:: How to complete this task ::
Your answer should be one number: the count of lines in the records that include the word "Academy".
.....
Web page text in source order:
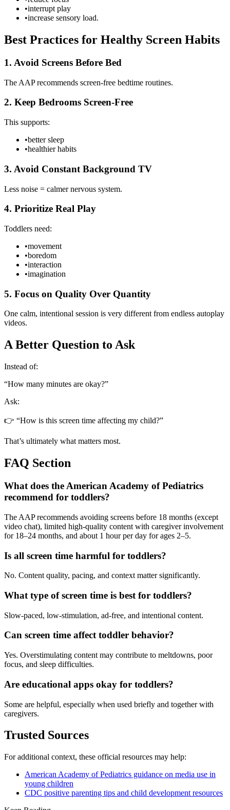
•interrupt play
•increase sensory load.
Best Practices for Healthy Screen Habits
1. Avoid Screens Before Bed
The AAP recommends screen-free bedtime routines.
2. Keep Bedrooms Screen-Free
This supports:
•better sleep
•healthier habits
3. Avoid Constant Background TV
Less noise = calmer nervous system.
4. Prioritize Real Play
Toddlers need:
•movement
•boredom
•interaction
•imagination
5. Focus on Quality Over Quantity
One calm, intentional session is very different from endless autoplay
videos.
A Better Question to Ask
Instead of:
“How many minutes are okay?”
Ask:
👉 “How is this screen time affecting my child?”
That’s ultimately what matters most.
FAQ Section
What does the American Academy of Pediatrics
recommend for toddlers?
The AAP recommends avoiding screens before 18 months (except
video chat), limited high-quality content with caregiver involvement
for 18–24 months, and about 1 hour per day for ages 2–5.
Is all screen time harmful for toddlers?
No. Content quality, pacing, and context matter significantly.
What type of screen time is best for toddlers?
Slow-paced, low-stimulation, ad-free, and intentional content.
Can screen time affect toddler behavior?
Yes. Overstimulating content may contribute to meltdowns, poor
focus, and sleep difficulties.
Are educational apps okay for toddlers?
Some are helpful, especially when used briefly and together with
caregivers.
Trusted Sources
For additional context, these official resources may help:
American Academy of Pediatrics guidance on media use in
young children
CDC positive parenting tips and child development resources
.....
:: Result ::
2